The 1856 election shows the last time that the old alliance won out, as you can see that the Republican candidate had very little support outside of Greater New England. The combination of the moral fervor of the anti-slavery movement, which eventually won over the whole North, and the unreasonable expectations of the numerically inferior South, eventually brought the rest of the North to the Republican party.

Today I feel I see a bit of the reverse. The Liberal Patriot has a post up, Working Class and Hispanic Voters Are Losing Interest in the Party of Abortion, Gun Control and the January 6th Hearings, that shows the Democrat party catering more and more to the interests of college-educated whites, their intelligentsia. One of the arguments you saw around 2010 is that the McGovern coalition of liberal whites and minorities was now actually feasible. But this presupposed that minorities continued to vote Democrat at the same rates as before. The reality is that minorities without college educations are drifting away from the Democratic party.

What’s left then? The Democrats know what it’s like to run a huge and fractious coalition. With fewer and fewer moderates the party will finally have moral clarity. But victory? That I doubt.

Republican dominated states that are more pro-choice than you think

Because our politics have been nationalized, it’s easy to forget there are still regional quirks and variations. Comparing Pew’s 2014 views on abortion by state with 2020 election results, you can see that states like Wyoming, Montana, and Alaska are far more Republican and pro-Trump than they are anti-abortion. That didn’t matter too much…until recently.

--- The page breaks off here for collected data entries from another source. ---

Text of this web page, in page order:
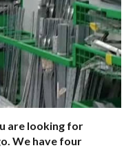
are looking for
We have four
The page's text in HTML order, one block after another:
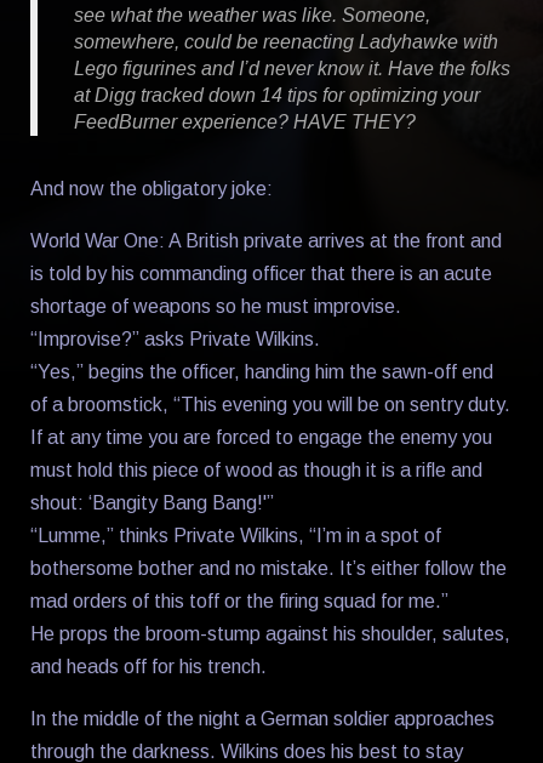
see what the weather was like. Someone,
somewhere, could be reenacting Ladyhawke with
Lego figurines and I’d never know it. Have the folks
at Digg tracked down 14 tips for optimizing your
FeedBurner experience? HAVE THEY?
And now the obligatory joke:
World War One: A British private arrives at the front and
is told by his commanding officer that there is an acute
shortage of weapons so he must improvise.
“Improvise?” asks Private Wilkins.
“Yes,” begins the officer, handing him the sawn-off end
of a broomstick, “This evening you will be on sentry duty.
If at any time you are forced to engage the enemy you
must hold this piece of wood as though it is a rifle and
shout: ‘Bangity Bang Bang!'”
“Lumme,” thinks Private Wilkins, “I’m in a spot of
bothersome bother and no mistake. It’s either follow the
mad orders of this toff or the firing squad for me.”
He props the broom-stump against his shoulder, salutes,
and heads off for his trench.
In the middle of the night a German soldier approaches
through the darkness. Wilkins does his best to stay
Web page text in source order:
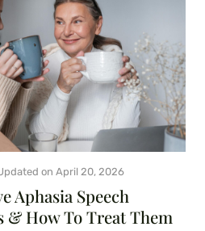
Aphasia Speech
& How To Treat Them
on April 20, 2026
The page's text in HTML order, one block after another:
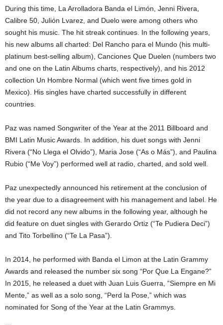
During this time, La Arrolladora Banda el Limón, Jenni Rivera,
Calibre 50, Julión Lvarez, and Duelo were among others who
sought his music. The hit streak continues. In the following years,
his new albums all charted: Del Rancho para el Mundo (his multi-
platinum best-selling album), Canciones Que Duelen (numbers two
and one on the Latin Albums charts, respectively), and his 2012
collection Un Hombre Normal (which went five times gold in
Mexico). His singles have charted successfully in different
countries.
Paz was named Songwriter of the Year at the 2011 Billboard and
BMI Latin Music Awards. In addition, his duet songs with Jenni
Rivera (“No Llega el Olvido”), Maria Jose (“As o Más”), and Paulina
Rubio (“Me Voy”) performed well at radio, charted, and sold well.
Paz unexpectedly announced his retirement at the conclusion of
the year due to a disagreement with his management and label. He
did not record any new albums in the following year, although he
did feature on duet singles with Gerardo Ortiz (“Te Pudiera Deci”)
and Tito Torbellino (“Te La Pasa”).
In 2014, he performed with Banda el Limon at the Latin Grammy
Awards and released the number six song “Por Que La Engane?”
In 2015, he released a duet with Juan Luis Guerra, “Siempre en Mi
Mente,” as well as a solo song, “Perd la Pose,” which was
nominated for Song of the Year at the Latin Grammys.
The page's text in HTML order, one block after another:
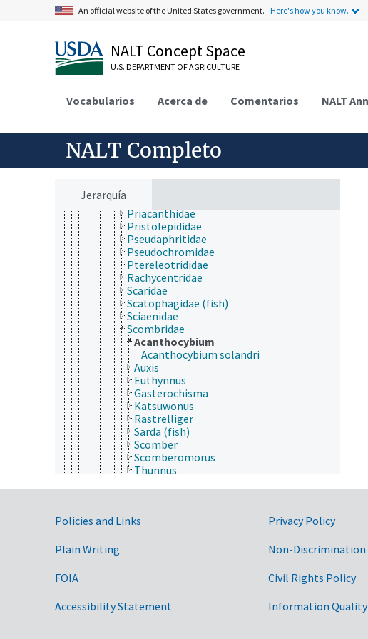
An official website of the United States government. Here's how you know.
NALT Concept Space
U.S. DEPARTMENT OF AGRICULTURE
Vocabularios Acerca de Comentarios NALT
NALT Completo
Jerarquía
Osphronemidae
Percichthyidae
Percidae
Perciliidae
Pholidae
Polycentridae
Polynemidae
Polyprionidae
Priacanthidae
Pristolepididae
Pseudaphritidae
Pseudochromidae
Ptereleotrididae
Rachycentridae
Scaridae
Scatophagidae (fish)
Sciaenidae
Scombridae
Acanthocybium
Acanthocybium solandri
Auxis
Euthynnus
Gasterochisma
Katsuwonus
Rastrelliger
Sarda (fish)
Scomber
Scomberomorus
Thunnus
Serranidae
Symphysanodontidae
Government Links
Policies and Links
Plain Writing
FOIA
Accessibility Statement
Privacy Policy
Non-
Civil Rights Policy
Information Quality

Popularism is probably stillborn


Democrats Thought They Bottomed Out in Rural, White America. It Wasn’t the Bottom:

Republicans have never had a demographic stronghold as reliable as Black voters have been for Democrats, a group that delivers as many as nine out of 10 votes for the party. But some Democratic leaders are now sounding the alarm: What if rural, white voters — of which there are many — start voting that reliably Republican?

“In rural America the bottom for the Democratic Party is zero,” said Ethan Winter, a senior analyst at the group Data for Progress, who studies voter behavior. “I am serious about this.”

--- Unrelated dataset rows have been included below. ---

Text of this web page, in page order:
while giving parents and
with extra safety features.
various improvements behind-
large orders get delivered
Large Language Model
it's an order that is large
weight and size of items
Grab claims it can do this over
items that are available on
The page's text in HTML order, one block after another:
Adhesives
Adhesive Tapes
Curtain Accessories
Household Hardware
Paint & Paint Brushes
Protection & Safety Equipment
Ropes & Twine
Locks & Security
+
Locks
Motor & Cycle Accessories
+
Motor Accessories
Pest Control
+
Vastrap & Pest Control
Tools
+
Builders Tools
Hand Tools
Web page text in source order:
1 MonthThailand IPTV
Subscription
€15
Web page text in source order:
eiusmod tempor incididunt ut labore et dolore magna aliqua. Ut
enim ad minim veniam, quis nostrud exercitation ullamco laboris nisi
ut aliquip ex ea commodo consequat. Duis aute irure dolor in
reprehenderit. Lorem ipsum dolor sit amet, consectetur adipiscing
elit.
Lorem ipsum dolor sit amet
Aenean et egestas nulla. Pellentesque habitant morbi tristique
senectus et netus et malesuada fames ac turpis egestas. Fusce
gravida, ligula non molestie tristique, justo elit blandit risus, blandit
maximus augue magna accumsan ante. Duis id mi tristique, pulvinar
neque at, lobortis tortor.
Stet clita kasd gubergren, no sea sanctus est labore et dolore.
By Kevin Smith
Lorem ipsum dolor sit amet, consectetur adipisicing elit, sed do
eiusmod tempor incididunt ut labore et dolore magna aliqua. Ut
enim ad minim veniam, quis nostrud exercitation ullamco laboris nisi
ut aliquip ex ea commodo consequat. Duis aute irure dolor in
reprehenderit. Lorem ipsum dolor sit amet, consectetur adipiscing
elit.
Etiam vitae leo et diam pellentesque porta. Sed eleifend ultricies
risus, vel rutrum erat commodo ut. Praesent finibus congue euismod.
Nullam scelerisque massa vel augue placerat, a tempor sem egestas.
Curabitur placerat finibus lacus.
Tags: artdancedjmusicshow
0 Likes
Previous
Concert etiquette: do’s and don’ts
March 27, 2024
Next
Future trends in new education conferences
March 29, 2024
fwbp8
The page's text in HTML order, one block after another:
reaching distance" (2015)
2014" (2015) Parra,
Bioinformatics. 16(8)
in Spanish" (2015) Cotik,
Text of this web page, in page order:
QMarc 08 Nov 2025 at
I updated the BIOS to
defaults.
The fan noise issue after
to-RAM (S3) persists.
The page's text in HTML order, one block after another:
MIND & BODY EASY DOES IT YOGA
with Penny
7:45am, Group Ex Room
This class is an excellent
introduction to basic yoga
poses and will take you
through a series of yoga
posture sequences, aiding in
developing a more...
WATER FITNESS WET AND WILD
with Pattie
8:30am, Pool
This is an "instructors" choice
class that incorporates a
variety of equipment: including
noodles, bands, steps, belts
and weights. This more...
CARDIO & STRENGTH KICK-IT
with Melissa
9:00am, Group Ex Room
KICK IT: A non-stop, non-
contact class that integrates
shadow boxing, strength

Rural, white voters in the past in the North had historic ties to the labor movement and an affinity for the Democratic Party. Increasingly, Mr. Winter said, those voters are more akin culturally to their neighbors to the South than to their local cities and suburbs.

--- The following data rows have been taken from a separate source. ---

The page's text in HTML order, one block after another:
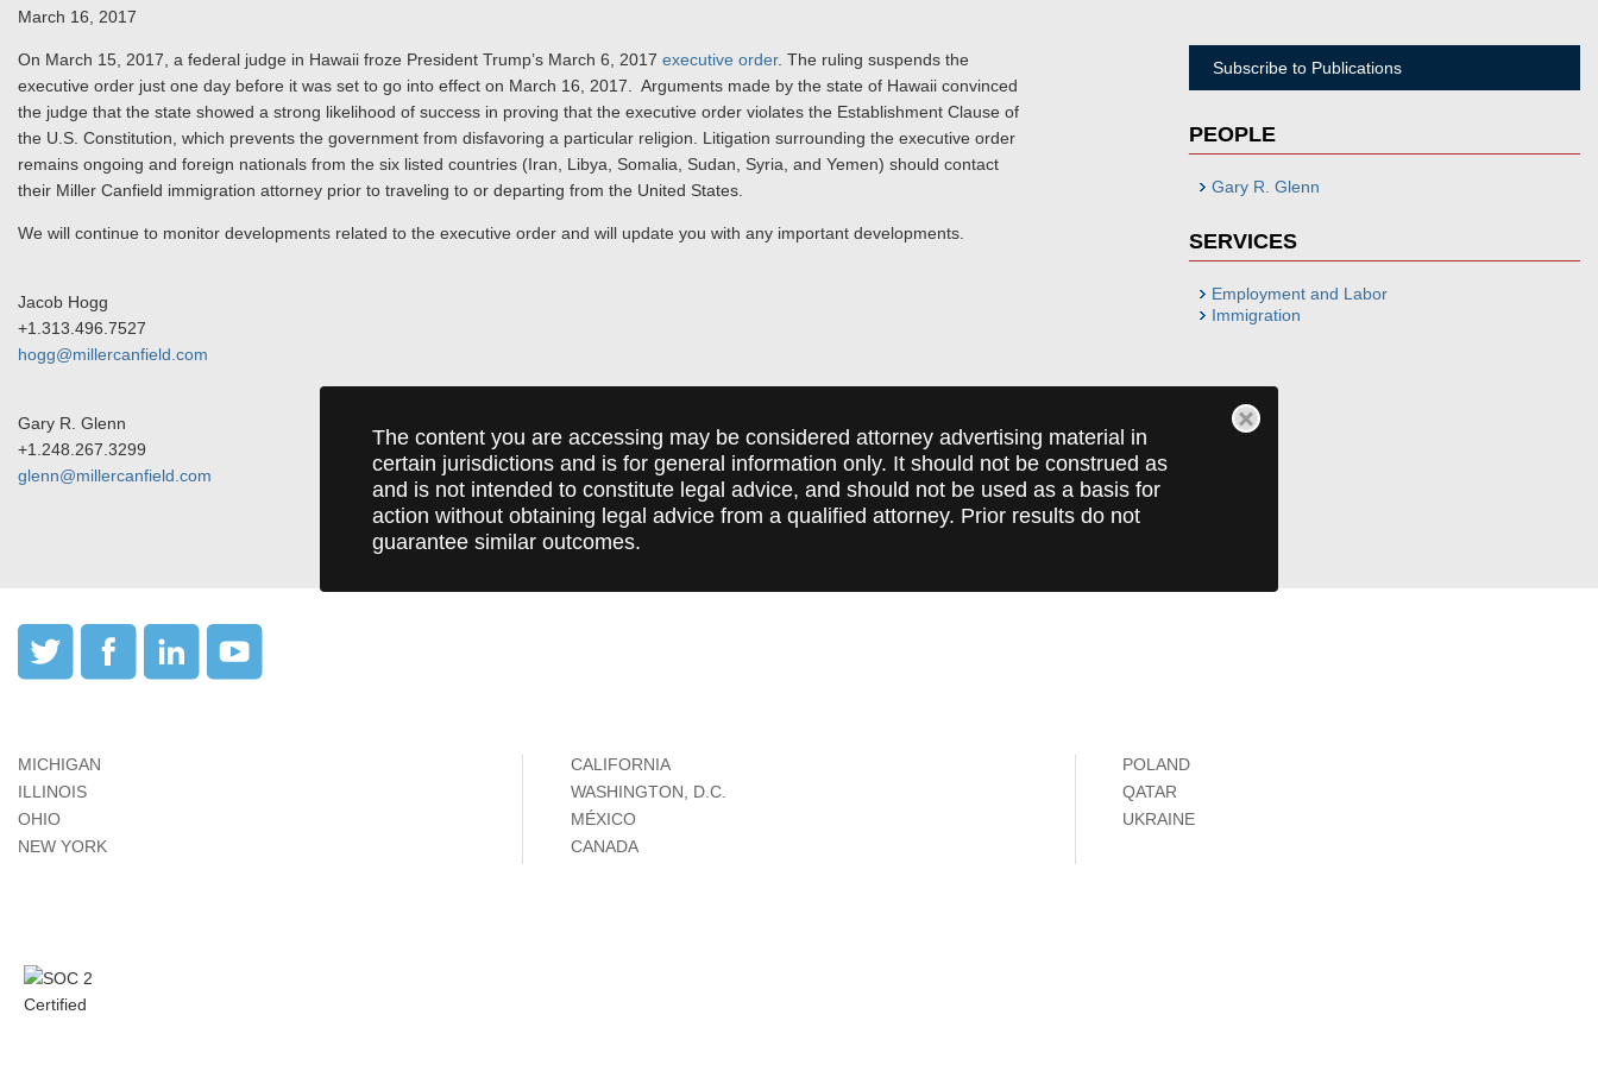
The content you are accessing may be considered attorney advertising material in
certain jurisdictions and is for general information only. It should not be construed as
and is not intended to constitute legal advice, and should not be used as a basis for
action without obtaining legal advice from a qualified attorney. Prior results do not
guarantee similar outcomes.
Subscribe to Publications
PEOPLE
Gary R. Glenn
SERVICES
Employment and Labor
Immigration
March 16, 2017
On March 15, 2017, a federal judge in Hawaii froze President Trump’s March 6, 2017 executive order. The ruling suspends the
executive order just one day before it was set to go into effect on March 16, 2017. Arguments made by the state of Hawaii convinced
the judge that the state showed a strong likelihood of success in proving that the executive order violates the Establishment Clause of
the U.S. Constitution, which prevents the government from disfavoring a particular religion. Litigation surrounding the executive order
remains ongoing and foreign nationals from the six listed countries (Iran, Libya, Somalia, Sudan, Syria, and Yemen) should contact
their Miller Canfield immigration attorney prior to traveling to or departing from the United States.
We will continue to monitor developments related to the executive order and will update you with any important developments.
Jacob Hogg
+1.313.496.7527
hogg@millercanfield.com
Gary R. Glenn
+1.248.267.3299
glenn@millercanfield.com
MICHIGAN
ILLINOIS
OHIO
NEW YORK
CALIFORNIA
WASHINGTON, D.C.
MÉXICO
CANADA
POLAND
QATAR
UKRAINE
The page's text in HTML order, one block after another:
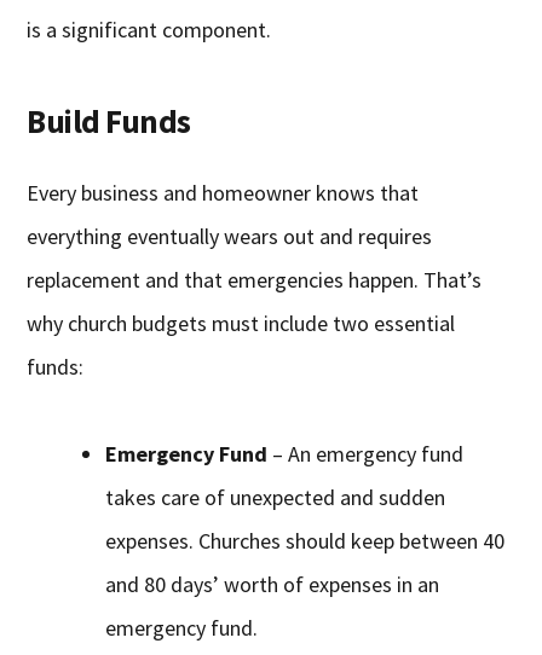
is a significant component.
Build Funds
Every business and homeowner knows that
everything eventually wears out and requires
replacement and that emergencies happen. That’s
why church budgets must include two essential
funds:
Emergency Fund – An emergency fund
takes care of unexpected and sudden
expenses. Churches should keep between 40
and 80 days’ worth of expenses in an
emergency fund.
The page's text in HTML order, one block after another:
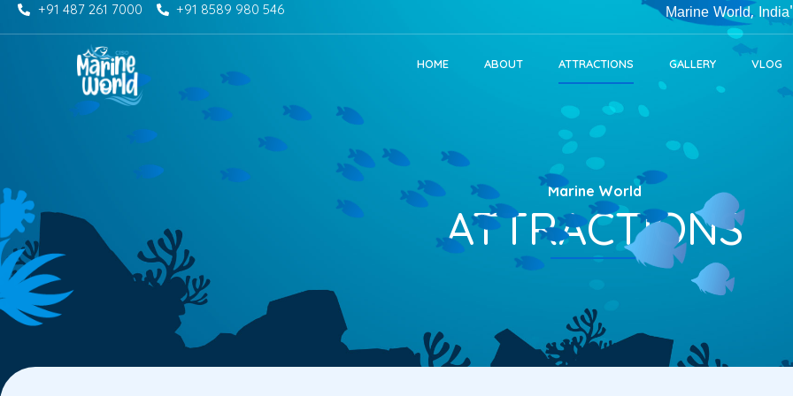
Skip
to
+91 487 261 7000 +91 8589 980 546 Marine World, India's Largest Public
HOME ABOUT ATTRACTIONS GALLERY VLOG
Marine World
ATTRACTIONS

Tom Bonier, one of the Democratic Party’s leading experts on voter data and the chief executive of TargetSmart, agreed. “You look at places in the Deep South where the white, rural vote is approaching 90 percent Republican,” he said. “That’s absolutely the concern.”

I actually looked up the Presidential year results from the county I grew up in eastern Oregon, and it doesn’t seem that the Democrats have really eroded much. They still get about 25-30% of the vote every election, which was the case a generation ago. So that suggests that the Deep South model does not hold everywhere, though it may apply to the Border States.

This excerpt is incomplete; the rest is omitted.